This repositary belongs to Facebook Friend Recommendation using Graph Mining case study

About Dataset:

  • Our dataset is directed graph data
  • We have approx. 1.86M nodes and 9.43M edges.
  • Data was obtained from kaggle. You can get data from here https://www.kaggle.com/c/FacebookRecruiting
  • We have provided only connected nodes. i.e. 9.43M edges. But for each user among n user's, there is n-1 edges. So, for n nodes total possible edges are of 10^12 order.

Performance metric:

  • Both precision and recall is important so F1 score is good choice
  • Confusion matrix

Training Dataset preperation:

  • If we consider y= 1 , if edge is present in between two nodes.
  • We will assume y = 0 , if no edge is present.
  • Generated Bad links from graph which are not in graph and whose shortest path is greater than 2

Featurization:

Featurization is the most important part of this case study.

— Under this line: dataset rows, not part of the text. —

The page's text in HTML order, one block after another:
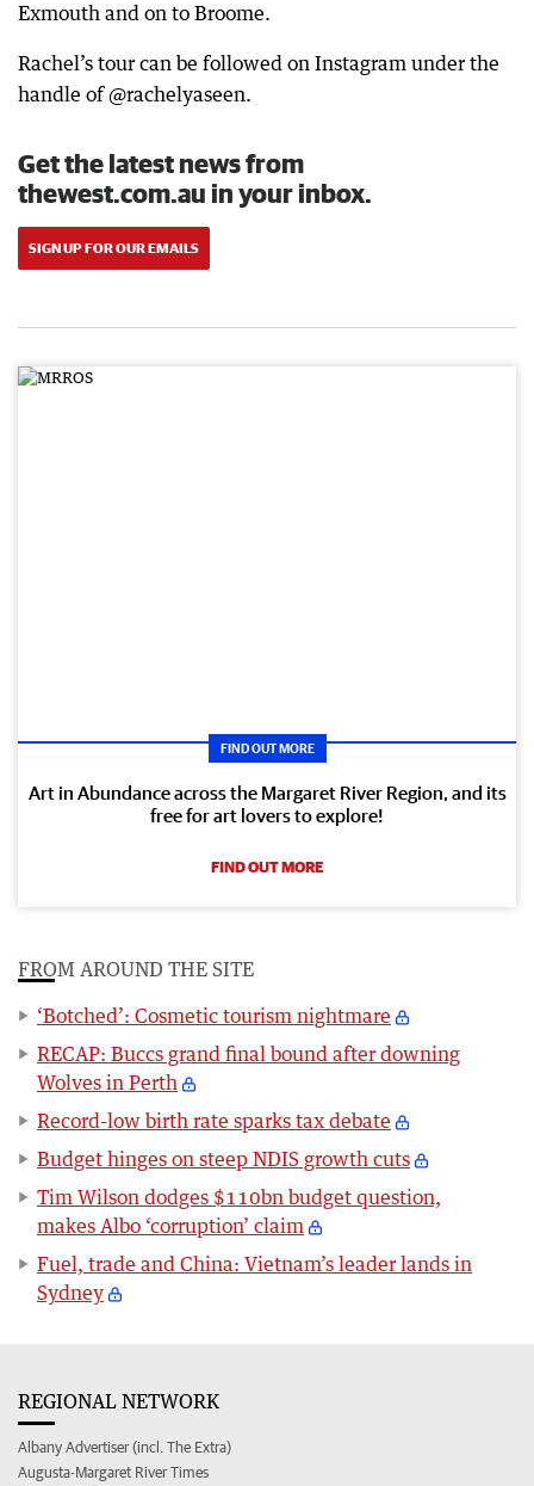
Exmouth and on to Broome.
Rachel’s tour can be followed on Instagram under the
handle of @rachelyaseen.
Get the latest news from
thewest.com.au in your inbox.
SIGN UP FOR OUR EMAILS
FIND OUT MORE
Art in Abundance across the Margaret River Region, and its
free for art lovers to explore!
FIND OUT MORE
FROM AROUND THE SITE
‘Botched’: Cosmetic tourism nightmare
RECAP: Buccs grand final bound after downing
Wolves in Perth
Record-low birth rate sparks tax debate
Budget hinges on steep NDIS growth cuts
Tim Wilson dodges $110bn budget question,
makes Albo ‘corruption’ claim
Fuel, trade and China: Vietnam’s leader lands in
Sydney
REGIONAL NETWORK
Albany Advertiser (incl. The Extra)
Augusta-Margaret River Times
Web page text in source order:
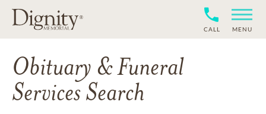
CALL MENU
Obituary & Funeral
Services Search

Below is the list of extracted features

  1. Similarity measures
    • Jaccard Distance
    • Cosine distance
  2. Ranking Measure
  3. Graph Features
    • Shortest Path
    • Checking for same community
    • Adamic/Adar Index
    • Is following back
    • Katz Centrality
    • Hits Score
    • num followers
    • num followees
  4. Weight Features
    • weight of incoming edges
    • weight of outgoing edges
    • weight of incoming edges + weight of outgoing edges
    • weight of incoming edges * weight of outgoing edges
    • 2*weight of incoming edges + weight of outgoing edges
    • weight of incoming edges + 2*weight of outgoing edges
  5. SVD features using Adjancy matrix. (n_components = 6)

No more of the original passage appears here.